- **Assignment**
Output must consist only of the lines of the material below from the one with "perfect balance of comfort and structure." through the one with "Web page text", each reproduced exactly; no pictures belong in it.

- **Provided data**

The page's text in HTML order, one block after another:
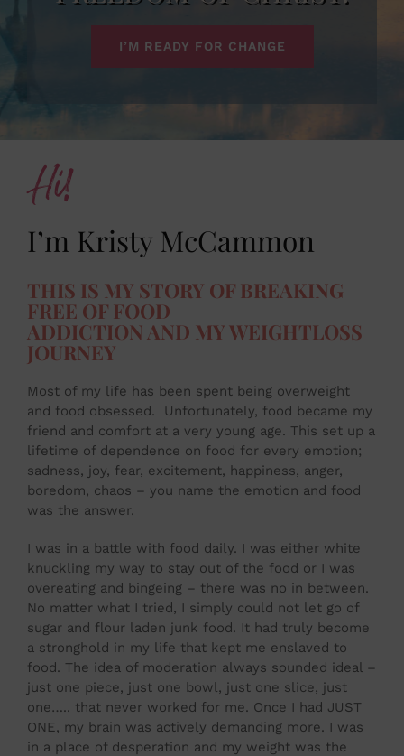
I’M READY FOR CHANGE
Hi!
I’m Kristy McCammon
THIS IS MY STORY OF BREAKING
FREE OF FOOD
ADDICTION AND MY WEIGHTLOSS
JOURNEY
Most of my life has been spent being overweight
and food obsessed. Unfortunately, food became my
friend and comfort at a very young age. This set up a
lifetime of dependence on food for every emotion;
sadness, joy, fear, excitement, happiness, anger,
boredom, chaos – you name the emotion and food
was the answer.
I was in a battle with food daily. I was either white
knuckling my way to stay out of the food or I was
overeating and bingeing – there was no in between.
No matter what I tried, I simply could not let go of
sugar and flour laden junk food. It had truly become
a stronghold in my life that kept me enslaved to
food. The idea of moderation always sounded ideal –
just one piece, just one bowl, just one slice, just
one….. that never worked for me. Once I had JUST
ONE, my brain was actively demanding more. I was
in a place of desperation and my weight was the
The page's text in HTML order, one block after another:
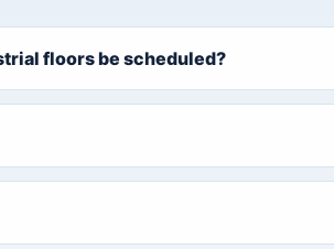
floors be scheduled?
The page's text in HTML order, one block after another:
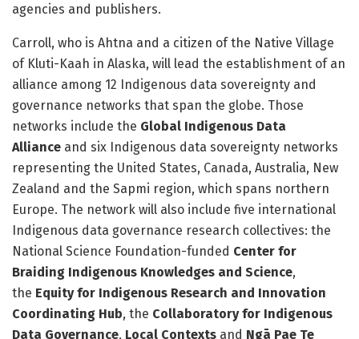
agencies and publishers.
Carroll, who is Ahtna and a citizen of the Native Village
of Kluti-Kaah in Alaska, will lead the establishment of an
alliance among 12 Indigenous data sovereignty and
governance networks that span the globe. Those
networks include the Global Indigenous Data
Alliance and six Indigenous data sovereignty networks
representing the United States, Canada, Australia, New
Zealand and the Sapmi region, which spans northern
Europe. The network will also include five international
Indigenous data governance research collectives: the
National Science Foundation-funded Center for
Braiding Indigenous Knowledges and Science,
the Equity for Indigenous Research and Innovation
Coordinating Hub, the Collaboratory for Indigenous
Data Governance, Local Contexts and Ngā Pae Te
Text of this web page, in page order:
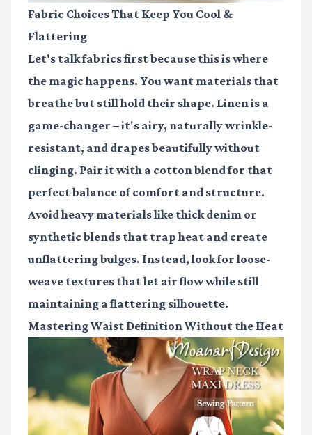
Fabric Choices That Keep You Cool &
Flattering
Let's talk fabrics first because this is where
the magic happens. You want materials that
breathe but still hold their shape. Linen is a
game-changer – it's airy, naturally wrinkle-
resistant, and drapes beautifully without
clinging. Pair it with a cotton blend for that
perfect balance of comfort and structure.
Avoid heavy materials like thick denim or
synthetic blends that trap heat and create
unflattering bulges. Instead, look for loose-
weave textures that let air flow while still
maintaining a flattering silhouette.
Mastering Waist Definition Without the Heat
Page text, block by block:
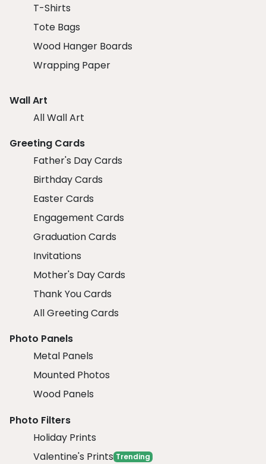
T-Shirts
Tote Bags
Wood Hanger Boards
Wrapping Paper
Wall Art
All Wall Art
Greeting Cards
Father's Day Cards
Birthday Cards
Easter Cards
Engagement Cards
Graduation Cards
Invitations
Mother's Day Cards
Thank You Cards
All Greeting Cards
Photo Panels
Metal Panels
Mounted Photos
Wood Panels
Photo Filters
Holiday Prints
Valentine's Prints Trending
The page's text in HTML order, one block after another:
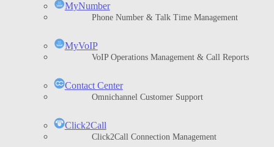
MyNumber
Phone Number & Talk Time Management
ΜyVoIP
VoIP Operations Management & Call Reports
Contact Center
Omnichannel Customer Support
Click2Call
Click2Call Connection Management
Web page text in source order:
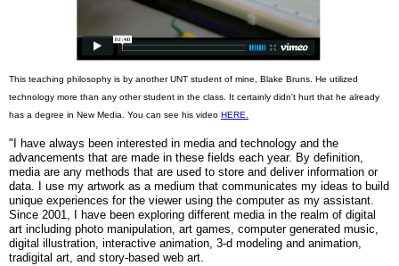
This teaching philosophy is by another UNT student of mine, Blake Bruns. He utilized
technology more than any other student in the class. It certainly didn't hurt that he already
has a degree in New Media. You can see his video HERE.
"I have always been interested in media and technology and the
advancements that are made in these fields each year. By definition,
media are any methods that are used to store and deliver information or
data. I use my artwork as a medium that communicates my ideas to build
unique experiences for the viewer using the computer as my assistant.
Since 2001, I have been exploring different media in the realm of digital
art including photo manipulation, art games, computer generated music,
digital illustration, interactive animation, 3-d modeling and animation,
tradigital art, and story-based web art.
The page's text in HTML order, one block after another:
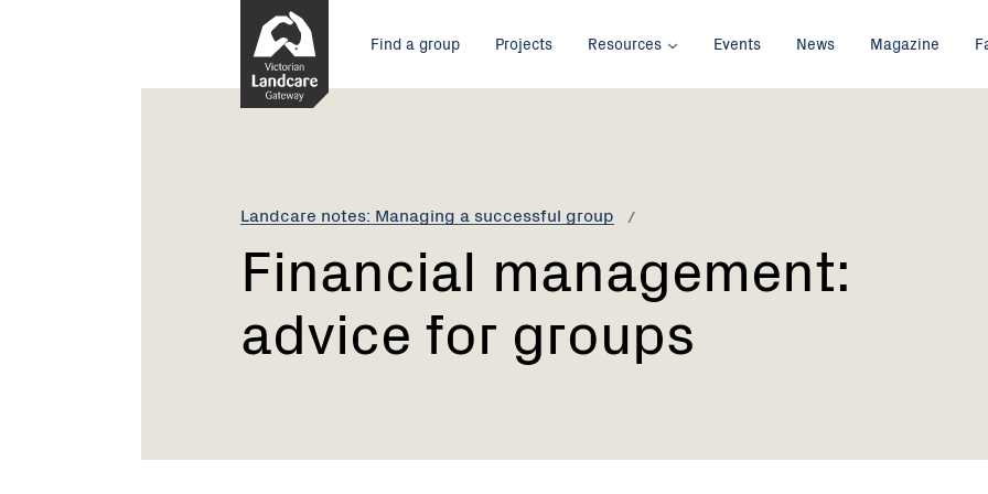
Main
menu
Find a group Projects Resources Events News Magazine
Landcare notes: Managing a successful group
Current:
Financial
Financial management:
advice for groups
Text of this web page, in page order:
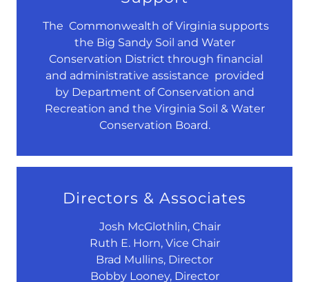
The Commonwealth of Virginia supports
the Big Sandy Soil and Water
Conservation District through financial
and administrative assistance provided
by Department of Conservation and
Recreation and the Virginia Soil & Water
Conservation Board.
Directors & Associates
Josh McGlothlin, Chair
Ruth E. Horn, Vice Chair
Brad Mullins, Director
Bobby Looney, Director
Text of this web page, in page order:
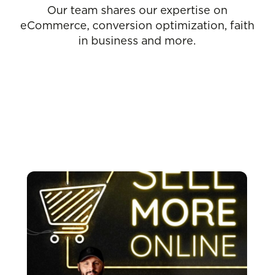
Our team shares our expertise on
eCommerce, conversion optimization, faith
in business and more.
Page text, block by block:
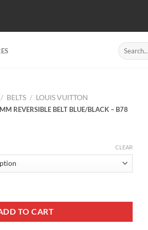
Search
for:
/ BELTS / LOUIS VUITTON
REVERSIBLE BELT BLUE/BLACK – B78
CLEAR
TO CART
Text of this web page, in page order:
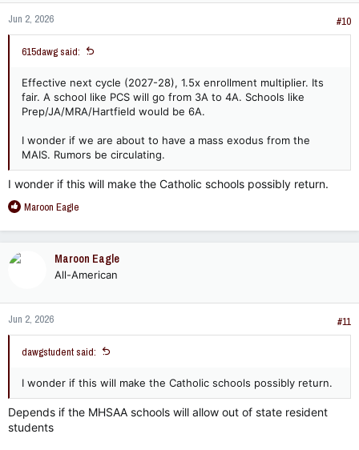
Jun 2, 2026 #10
615dawg said:
Effective next cycle (2027-28), 1.5x enrollment multiplier. Its
fair. A school like PCS will go from 3A to 4A. Schools like
Prep/JA/MRA/Hartfield would be 6A.
I wonder if we are about to have a mass exodus from the
MAIS. Rumors be circulating.
I wonder if this will make the Catholic schools possibly return.
R
a
n
s
:
Maroon Eagle
Maroon Eagle
All-American
Jun 2, 2026 #11
dawgstudent said:
I wonder if this will make the Catholic schools possibly return.
Depends if the MHSAA schools will allow out of state resident
students
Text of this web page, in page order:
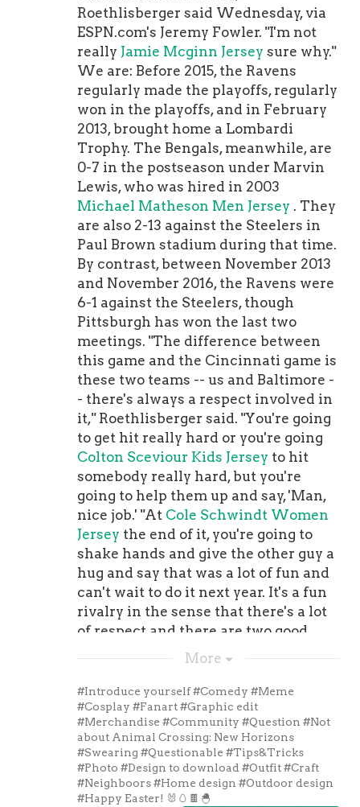
them to spread out his roster bonus
over five years. If the 49ers want to
rescind the voidable years, then
they'll have to cut Warner a check
for $3.6 million in 2024 to buy them
back. If that happens, the final two
years will become active and Warner
will beRyan Reaves Jerseyunder
contract in 2025 and 2026 at the
salary numbers listed above.
Basically, if the 49ers want to keep
him for the final two years, they'll
have to pay him $3.6 million plus
$17.65 million plus $17.65 million,
which comes out to $38.9
million.That really makes this two
contracts in one with the second deal
being a two-year, $38.9 million
contract.Warner is in the NFL, but
that likely won't last for long since of
the Colts is expected to break that
record in the very near future. 4.
Ranking quarterbacks by who's most
likely to have a breakout seasonIf
there's one quarterback last year who
had a breakout season, it was
definitely Josh Allen. After putting
up mediocre numbers during his first
two years in Buffalo, Allen exploded
onto the scene in 2020 with a season
that was so good he spent most of the
year in the MVP conversation.With
that in mind, Chris Trapa so took a
out which quarterbacks are mostly
2021. Here are his top three
candidates. , . , . , . If you want to check
out Trapa so's . 5. Three teams po
sibly eyeing Deshaun Watson trade
Due to his legal situation, Deshaun
Watson's
Roethlisberger said Wednesday, via
ESPN.com's Jeremy Fowler. "I'm not
really Jamie Mcginn Jersey sure why."
We are: Before 2015, the Ravens
regularly made the playoffs, regularly
won in the playoffs, and in February
2013, brought home a Lombardi
Trophy. The Bengals, meanwhile, are
0-7 in the postseason under Marvin
Lewis, who was hired in 2003
Michael Matheson Men Jersey . They
are also 2-13 against the Steelers in
Paul Brown stadium during that time.
By contrast, between November 2013
and November 2016, the Ravens were
6-1 against the Steelers, though
Pittsburgh has won the last two
meetings. "The difference between
this game and the Cincinnati game is
these two teams -- us and Baltimore -
- there's always a respect involved in
it," Roethlisberger said. "You're going
to get hit really hard or you're going
Colton Sceviour Kids Jersey to hit
somebody really hard, but you're
going to help them up and say, 'Man,
nice job.' "At Cole Schwindt Women
Jersey the end of it, you're going to
shake hands and give the other guy a
hug and say that was a lot of fun and
can't wait to do it next year. It's a fun
rivalry in the sense that there's a lot
of respect and there are two good
More
#Introduce yourself#Comedy #Meme
#Cosplay #Fanart #Graphic edit
#Merchandise #Community #Question #Not
about Animal Crossing: New Horizons
#Swearing #Questionable #Tips&Tricks
#Photo #Design to download #Outfit #Craft
#Neighboors #Home design #Outdoor design
#Happy Easter! 🐰🥚🍫🐣
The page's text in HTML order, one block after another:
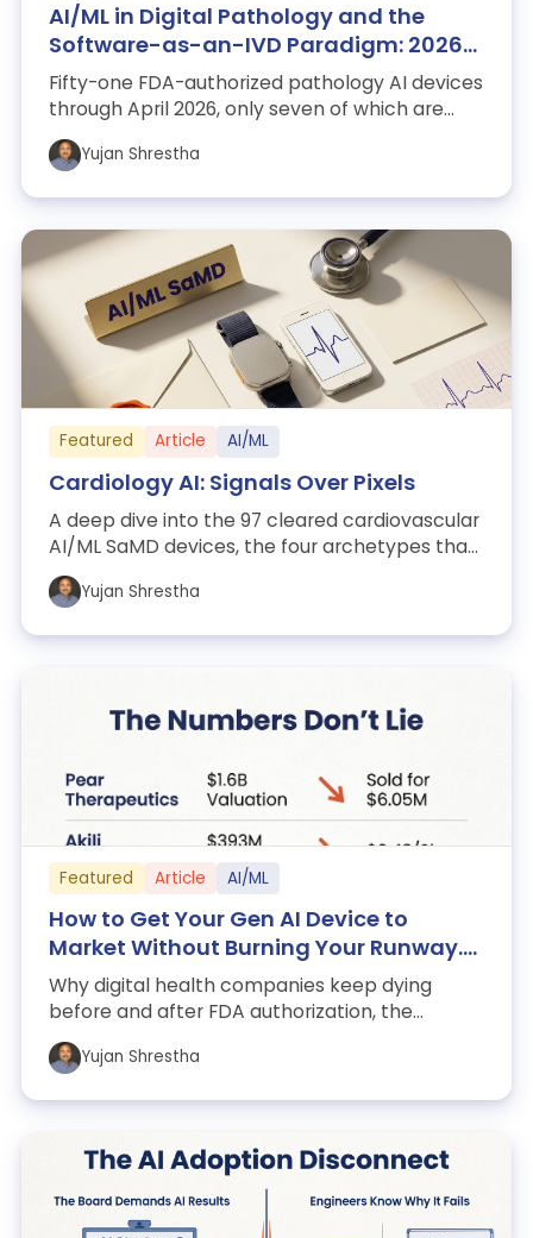
AI/ML in Digital Pathology and the
Software-as-an-IVD Paradigm: 2026
Snapshot
Fifty-one FDA-authorized pathology AI devices
through April 2026, only seven of which are
whole-slide imaging algorithms. This ...
Yujan Shrestha
Featured Article AI/ML
Cardiology AI: Signals Over Pixels
A deep dive into the 97 cleared cardiovascular
AI/ML SaMD devices, the four archetypes that
organize them, and what they reveal...
Yujan Shrestha
Featured Article AI/ML
How to Get Your Gen AI Device to
Market Without Burning Your Runway.
Lessons from Kintsugi, Pear, Woebot,
and Akili.
Why digital health companies keep dying
before and after FDA authorization, the
evidence-reimbursement trap strangling the
sect...Yujan Shrestha
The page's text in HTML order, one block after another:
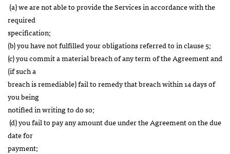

- **Answer space**
perfect balance of comfort and structure.
Avoid heavy materials like thick denim or
synthetic blends that trap heat and create
unflattering bulges. Instead, look for loose-
weave textures that let air flow while still
maintaining a flattering silhouette.
Mastering Waist Definition Without the Heat
Page text, block by block:
T-Shirts
Tote Bags
Wood Hanger Boards
Wrapping Paper
Wall Art
All Wall Art
Greeting Cards
Father's Day Cards
Birthday Cards
Easter Cards
Engagement Cards
Graduation Cards
Invitations
Mother's Day Cards
Thank You Cards
All Greeting Cards
Photo Panels
Metal Panels
Mounted Photos
Wood Panels
Photo Filters
Holiday Prints
Valentine's Prints Trending
The page's text in HTML order, one block after another:
MyNumber
Phone Number & Talk Time Management
ΜyVoIP
VoIP Operations Management & Call Reports
Contact Center
Omnichannel Customer Support
Click2Call
Click2Call Connection Management
Web page text in source order:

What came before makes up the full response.